Data collection involved the use of standardized instruments and protocols to ensure reliability and validity. The analysis was performed using advanced statistical software, applying techniques such as regression analysis and hypothesis testing to draw meaningful conclusions from the data. The section emphasizes the importance of replicability and transparency in the research process, detailing the steps taken to mitigate bias and ensure the robustness of the findings.

Results

In this study, five object detection models—YOLOv5s, YOLOv8s, YOLOv11, SSD-MobileNet-v2-FPNLite-320, and Faster R-CNN—were trained and evaluated on a curated dataset consisting of 6,313 images, which were divided into 5,050 for training, 631 for validation, and 631 for testing. To enhance the models’ generalizability, default data augmentation techniques were employed, and all models were trained using standard parameters to facilitate a fair comparison.

The results indicated that YOLOv8s outperformed all other models, achieving the highest precision, recall, and mean Average Precision (mAP) values, thus positioning it as the most effective model for applications requiring high accuracy and recall. Conversely, YOLOv5s emerged as a viable option for scenarios where reduced training times are essential. Although YOLOv11 demonstrated robustness, it necessitated a greater number of training epochs to reach performance levels comparable to those of YOLOv8s.

Discussion

The dataset collection and curation adhered to ethical guidelines established by the Ethical Review Committee (ERC) of The Aga Khan University Hospital (AKUH), ensuring informed consent was obtained from all participants, including assent from minors. The data included images of adolescents and young adults, with strict inclusion and exclusion criteria to maintain diagnostic quality and relevance. A mobile application facilitated the data collection process, integrating Firebase cloud storage for efficient image transfer, while comprehensive training was provided to dentists for consistent image capture.

A pilot study involving 101 participants was conducted to validate the data collection methodology, leading to refinements before full-scale data collection. The intraoral images were annotated by experienced dentists using the LabelMe tool, with a rigorous validation process ensuring the reliability of the dataset. Inter-rater reliability was assessed using Cohen’s Kappa coefficient, yielding a high agreement score of 0.89. The dataset, organized into structured folders for images and annotations in multiple formats (LabelMe, YOLO, PASCAL VOC, COCO), is available on the Zenodo repository, facilitating its use for training and benchmarking deep learning models in dental caries detection.

Limitations

The dataset utilized in this study presents several notable limitations that may impact the findings. A significant shortcoming is the lack of annotations for dental fluorosis, which is prevalent in the study region. This omission stems from the study’s primary focus on dental caries and the challenges associated with differentiating fluorosis from non-cavitated carious lesions in 2D intraoral images. The visual similarities between these conditions can lead to mislabeling or misinterpretation, highlighting the need for future datasets to include distinct annotations for fluorosis, ideally supported by clinical examinations.
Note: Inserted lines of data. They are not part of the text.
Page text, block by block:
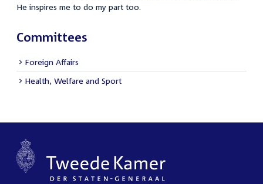
He inspires me to do my part too.
Committees
Foreign Affairs
Health, Welfare and Sport
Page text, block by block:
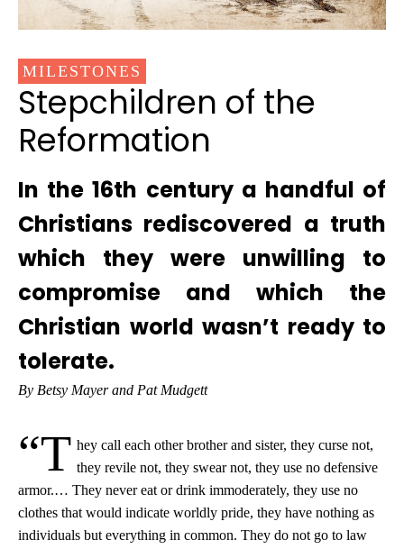
MILESTONES
Stepchildren of the
Reformation
In the 16th century a handful of
Christians rediscovered a truth
which they were unwilling to
compromise and which the
Christian world wasn’t ready to
tolerate.
By Betsy Mayer and Pat Mudgett
“T hey call each other brother and sister, they curse not,
they revile not, they swear not, they use no defensive
armor.… They never eat or drink immoderately, they use no
clothes that would indicate worldly pride, they have nothing as
individuals but everything in common. They do not go to law
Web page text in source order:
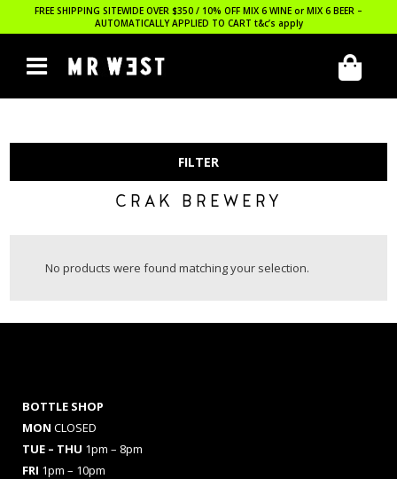
FREE SHIPPING SITEWIDE OVER $350 / 10% OFF MIX 6 WINE or MIX 6 BEER –
AUTOMATICALLY APPLIED TO CART t&c’s apply
FILTER
CRAK BREWERY
No products were found matching your selection.
BOTTLE SHOP
MON CLOSED
TUE – THU 1pm – 8pm
FRI 1pm – 10pm
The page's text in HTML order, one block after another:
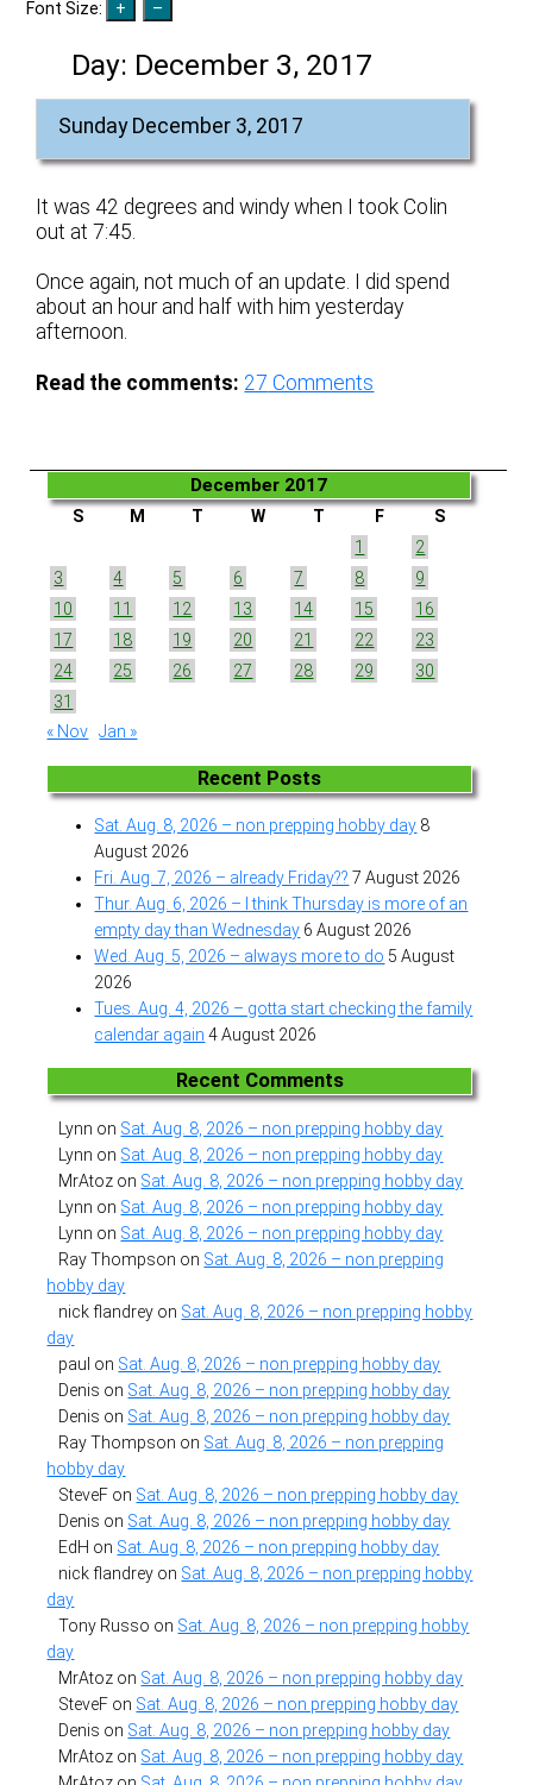
Font Size:
Day: December 3, 2017
Sunday December 3, 2017
It was 42 degrees and windy when I took Colin
out at 7:45.
Once again, not much of an update. I did spend
about an hour and half with him yesterday
afternoon.
Read the comments: 27 Comments
December 2017
S M T W T F
S
1
2
3
4 5 6 7 8
9
10
11 12 13 14 15
16
17
18 19 20 21 22
23
24
25 26 27 28 29
30
31
« Nov Jan »
Recent Posts
Sat. Aug. 8, 2026 – non prepping hobby day 8
August 2026
Fri. Aug. 7, 2026 – already Friday?? 7 August 2026
Thur. Aug. 6, 2026 – I think Thursday is more of an
empty day than Wednesday 6 August 2026
Wed. Aug. 5, 2026 – always more to do 5 August
2026
Tues. Aug. 4, 2026 – gotta start checking the family
calendar again 4 August 2026
Recent Comments
Lynn on Sat. Aug. 8, 2026 – non prepping hobby day
Lynn on Sat. Aug. 8, 2026 – non prepping hobby day
MrAtoz on Sat. Aug. 8, 2026 – non prepping hobby day
Lynn on Sat. Aug. 8, 2026 – non prepping hobby day
Lynn on Sat. Aug. 8, 2026 – non prepping hobby day
Ray Thompson on Sat. Aug. 8, 2026 – non prepping
hobby day
nick flandrey on Sat. Aug. 8, 2026 – non prepping hobby
day
paul on Sat. Aug. 8, 2026 – non prepping hobby day
Denis on Sat. Aug. 8, 2026 – non prepping hobby day
Denis on Sat. Aug. 8, 2026 – non prepping hobby day
Ray Thompson on Sat. Aug. 8, 2026 – non prepping
hobby day
SteveF on Sat. Aug. 8, 2026 – non prepping hobby day
Denis on Sat. Aug. 8, 2026 – non prepping hobby day
EdH on Sat. Aug. 8, 2026 – non prepping hobby day
nick flandrey on Sat. Aug. 8, 2026 – non prepping hobby
day
Tony Russo on Sat. Aug. 8, 2026 – non prepping hobby
day
MrAtoz on Sat. Aug. 8, 2026 – non prepping hobby day
SteveF on Sat. Aug. 8, 2026 – non prepping hobby day
Denis on Sat. Aug. 8, 2026 – non prepping hobby day
MrAtoz on Sat. Aug. 8, 2026 – non prepping hobby day
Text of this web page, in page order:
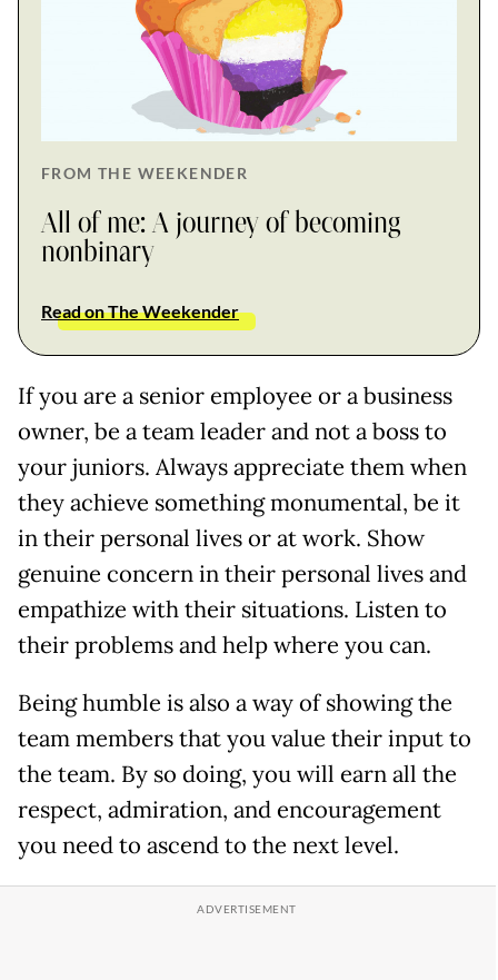
FROM THE WEEKENDER
All of me: A journey of becoming
nonbinary
Read on The Weekender
If you are a senior employee or a business
owner, be a team leader and not a boss to
your juniors. Always appreciate them when
they achieve something monumental, be it
in their personal lives or at work. Show
genuine concern in their personal lives and
empathize with their situations. Listen to
their problems and help where you can.
Being humble is also a way of showing the
team members that you value their input to
the team. By so doing, you will earn all the
respect, admiration, and encouragement
you need to ascend to the next level.
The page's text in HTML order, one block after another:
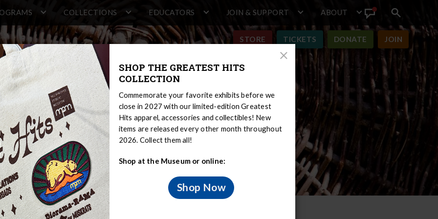
COLLECTIONS EDUCATORS JOIN & SUPPORT ABOUT
Announcement
Search
toggle
STORE TICKETS DONATE JOIN
Project
Close
SHOP THE GREATEST HITS
COLLECTION
Commemorate your favorite exhibits before we
close in 2027 with our limited-edition Greatest
Hits apparel, accessories and collectibles! New
items are released every other month throughout
2026. Collect them all!
Shop at the Museum or online:
Shop Now
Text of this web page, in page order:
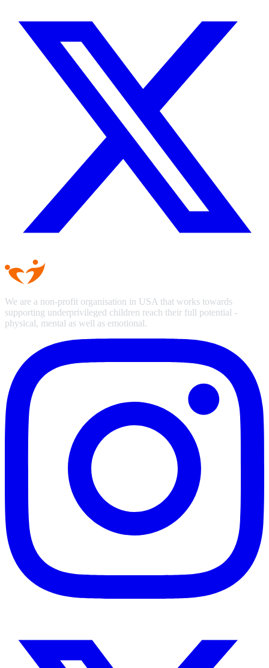
We are a non-profit organisation in USA that works towards
supporting underprivileged children reach their full potential -
physical, mental as well as emotional.
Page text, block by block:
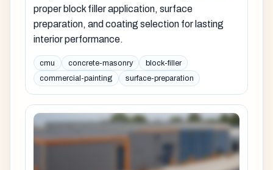
proper block filler application, surface
preparation, and coating selection for lasting
interior performance.
cmu concrete-masonry
block-filler
commercial-painting
surface-preparation
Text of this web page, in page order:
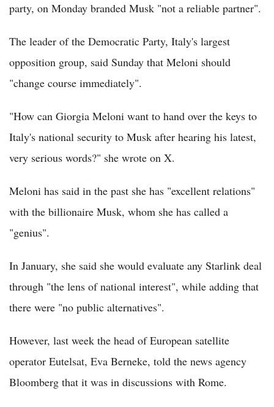
party, on Monday branded Musk "not a reliable partner".
The leader of the Democratic Party, Italy's largest
opposition group, said Sunday that Meloni should
"change course immediately".
"How can Giorgia Meloni want to hand over the keys to
Italy's national security to Musk after hearing his latest,
very serious words?" she wrote on X.
Meloni has said in the past she has "excellent relations"
with the billionaire Musk, whom she has called a
"genius".
In January, she said she would evaluate any Starlink deal
through "the lens of national interest", while adding that
there were "no public alternatives".
However, last week the head of European satellite
operator Eutelsat, Eva Berneke, told the news agency
Bloomberg that it was in discussions with Rome.
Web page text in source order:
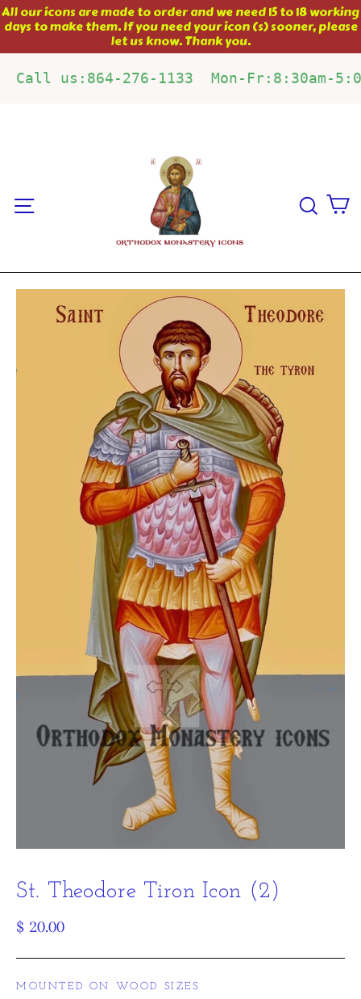
Skip
to
All our icons are made to order and we need 15 to 18 working
days to make them. If you need your icon (s) sooner, please
let us know. Thank you.
Call us:864-276-1133  Mon-Fr:8:30am-
Site navigation
St. Theodore Tiron Icon (2)
Regular
$ 20.00
MOUNTED ON WOOD SIZES
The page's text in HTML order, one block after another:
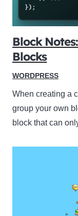
Block
Blocks
WORDPRESS
When creating a
group your own
block that can

Additionally, the dataset’s reliance on images captured solely with a single type of mobile phone camera restricts the generalizability of the image quality across different devices. Furthermore, the exclusion of individuals under the age of 10 limits the dataset’s applicability for detecting caries in children, particularly concerning primary dentition. Addressing these limitations in future research is essential for enhancing the accuracy and applicability of dental caries detection methodologies.